Acid Tolerance: The pH tolerance efforts have prioritized modeling the effect of pH on the allocation of cellular resources. In the current version of the model, researchers assume that the cell interior is maintained at near-neutral pH by the energetic investment in proton extrusion via ATP. Researchers have completed a two-stage optimization model. In the first stage, cell growth is maximized with constraints of thermodynamics and total available enzyme protein allocation. The flux distributions associated with this maximum growth are then used in a minimization of overall enzyme protein cost. This model predicts a sharp decrease in specific growth rate when the extracellular pH drops below 4.9. Next, researchers investigated the thermodynamic and kinetic properties of individual enzymes in the model. Generally, low pH will lead to additional cost of enzyme protein to maintain a thermodynamic feasibility and reaction rate, represented by the thermodynamic item and kinetic item, respectively (Figure 2). Interestingly, the glucose transporter and glycolysis enzymes account for the majority of those with the highest enzyme protein requirement especially at low pH.

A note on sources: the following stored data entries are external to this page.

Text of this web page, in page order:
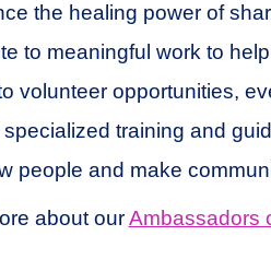
the healing power of
to meaningful work to
volunteer opportunities,
training and
people and make
about ourAmbassadors
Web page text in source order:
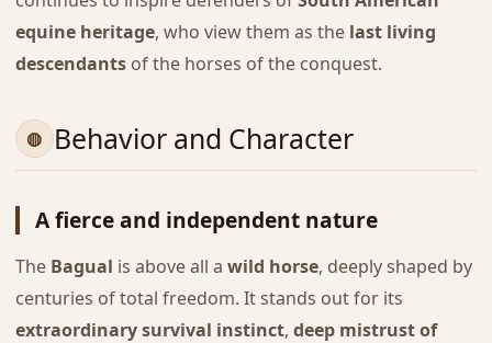
equine heritage, who view them as the last living
descendantsof the horses of the conquest.
Behavior and Character
A fierce and independent nature
The Bagual is above all a wild horse, deeply shaped by
centuries of total freedom. It stands out for its
extraordinary survival instinct, deep mistrust of
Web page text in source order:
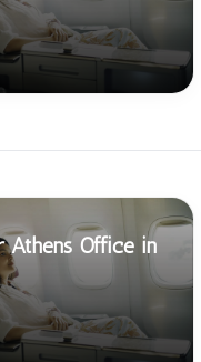
Athens Office in
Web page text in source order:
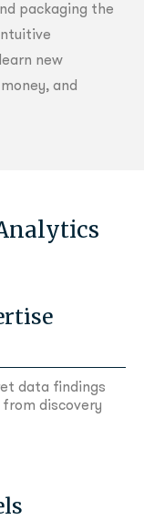
packaging the
new
and
data findings
discovery
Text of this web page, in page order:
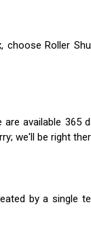
Roller
available 365
we'll be right
by a single
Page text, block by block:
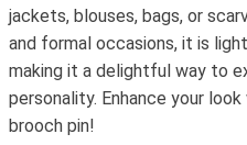
jackets, blouses, bags, or
and formal occasions, it is
making it a delightful way to
personality. Enhance your
brooch pin!
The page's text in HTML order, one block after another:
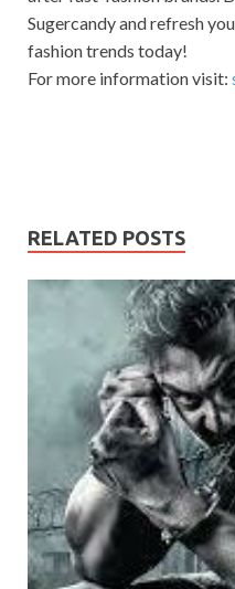
Sugercandy and refresh
fashion trends today!
For more information visit:
RELATED POSTS
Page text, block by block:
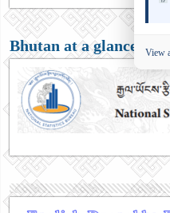
Bhutan at a glance View

Researchers have compiled E. coli enzyme pH sensitivity data from the literature and are in the process of assessing the accuracy of the patcHwork sequence/structure-based tool for estimating enzyme pH sensitivity ( Among the enzymes with literature data available, phosphatidylserine synthase (PssA) is especially pH sensitive. Researchers tested the effect of increased expression of PssA on growth at a range of pH values. At values as low as pH 4.0, the increased expression of PssA was beneficial for growth. Efforts to increase the pH tolerance of the PssA enzyme are ongoing.

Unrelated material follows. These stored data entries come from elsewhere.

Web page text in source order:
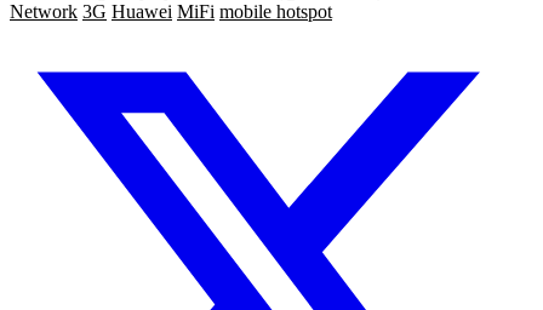
Network 3G Huawei MiFi mobile hotspot
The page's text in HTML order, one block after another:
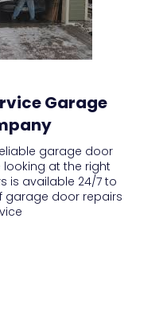
Garage
garage door
at the right
is available 24/7 to
garage door repairs

Modeling of enzyme stability: The investigations of existing predictions of protein stability found them to be unreliable. Researchers are beginning to apply protein language models such as ESM1 to the problem. But have just now found similar DNA codon language models (Outeiral and Deane 2022) that will be more effective for this type of prediction and are developing new computational machine learning models using this type of DNA language model for predicting protein melting temperatures. (This relates to the importance of specific codons for the rate of translation as it affects co-translational folding.) Researchers also plan to extend this type of model to the prediction of optimal pH for E. coli enzymes, which is a relatively underdeveloped problem.

This builds upon the team’s own expertise in utilizing protein language models to make major improvements in protein sequence matching and function prediction (Kilinc, Jia, and Jernigan 2023).

Funding Information

This research was supported by the DOE Office of Science, Office of Biological and Environmental Research (BER), grant no. DE-SC0022090.

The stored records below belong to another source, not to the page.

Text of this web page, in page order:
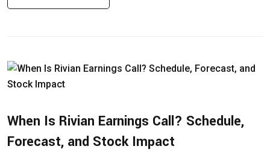
When Is Rivian Earnings Call? Schedule,
Forecast, and Stock Impact
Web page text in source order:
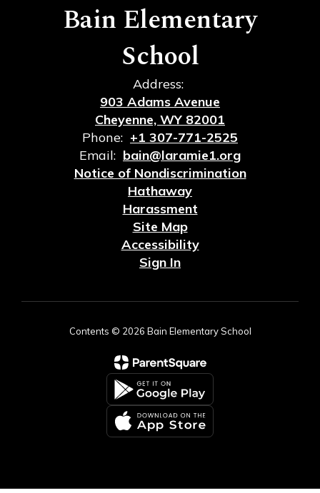
Bain Elementary
School
Address:
903 Adams Avenue
Cheyenne, WY 82001
Phone: +1 307-771-2525
Email: bain@laramie1.org
Notice of Nondiscrimination
Hathaway
Harassment
Site Map
Accessibility
Sign In
Contents © 2026 Bain Elementary School
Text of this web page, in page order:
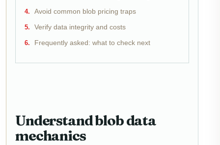
Avoid common blob pricing traps
Verify data integrity and costs
Frequently asked: what to check next
Understand blob data
mechanics
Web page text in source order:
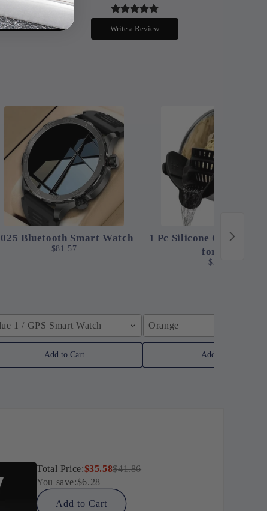
Write a Review
Bluetooth Smart Watch
$81.57
1 / GPS Smart Watch
Add to Cart
1 Pc Silicone Clip-On
for Pots
$12.24
Orange
Add to Cart
Total Price:$35.58$41.86
You save:$6.28
Add to Cart
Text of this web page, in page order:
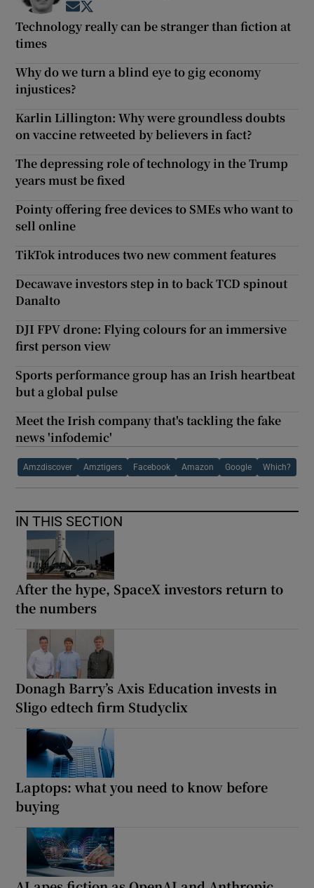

This work was authored in part by the National Renewable Energy Laboratory, operated by Alliance for Sustainable Energy, LLC, for the U.S. Department of Energy (DOE) under Contract No. DE-AC36-08GO28308. Funding provided U. S. Department of Energy, Office of Science, through the Genomic Science program, Office of Biological and Environmental Research under FWP ERW3526. The views expressed in the article do not necessarily represent the views of the DOE or the U.S. Government.